Function: idealdiv
Section: number_fields
C-Name: idealdiv0
Prototype: GGGD0,L,
Help: idealdiv(nf,x,y,{flag=0}): quotient x/y of two ideals x and y in HNF
 in the number field nf. If (optional) flag is nonzero, the quotient is
 supposed to be an integral ideal (slightly faster).
Description:
 (gen, gen, gen, ?0):gen        idealdiv($1, $2, $3)
 (gen, gen, gen, 1):gen         idealdivexact($1, $2, $3)
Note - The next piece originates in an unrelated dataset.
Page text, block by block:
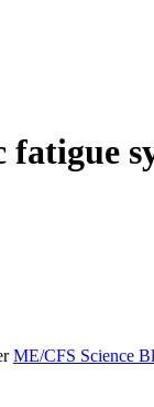
ME/CFS Science

 (gen, gen, gen, #small):gen    $"invalid flag in idealdiv"
 (gen, gen, gen, small):gen     idealdiv0($1, $2, $3, $4)
Doc: quotient $x\cdot y^{-1}$ of the two ideals $x$ and $y$ in the number
 field $\var{nf}$. The result is given in HNF.
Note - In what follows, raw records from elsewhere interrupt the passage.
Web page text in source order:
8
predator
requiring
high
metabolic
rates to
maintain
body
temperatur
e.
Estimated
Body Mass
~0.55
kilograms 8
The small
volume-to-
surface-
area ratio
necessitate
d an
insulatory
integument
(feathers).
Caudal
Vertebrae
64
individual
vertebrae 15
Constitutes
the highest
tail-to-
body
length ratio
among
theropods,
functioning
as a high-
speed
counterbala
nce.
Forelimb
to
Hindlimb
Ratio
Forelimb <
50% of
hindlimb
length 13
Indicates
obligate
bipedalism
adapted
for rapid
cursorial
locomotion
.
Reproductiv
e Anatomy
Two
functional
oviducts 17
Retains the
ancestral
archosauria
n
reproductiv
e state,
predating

 If $\fl$ is nonzero, the quotient $x \cdot y^{-1}$ is assumed to be an
 integral ideal. This can be much faster when the norm of the quotient is
 small even though the norms of $x$ and $y$ are large. More precisely,
 the algorithm cheaply removes all maximal ideals above rational
 primes such that $v_p(Nx) = v_p(Ny)$.
Variant: Also available are \fun{GEN}{idealdiv}{GEN nf, GEN x, GEN y}
 ($\fl=0$) and \fun{GEN}{idealdivexact}{GEN nf, GEN x, GEN y} ($\fl=1$).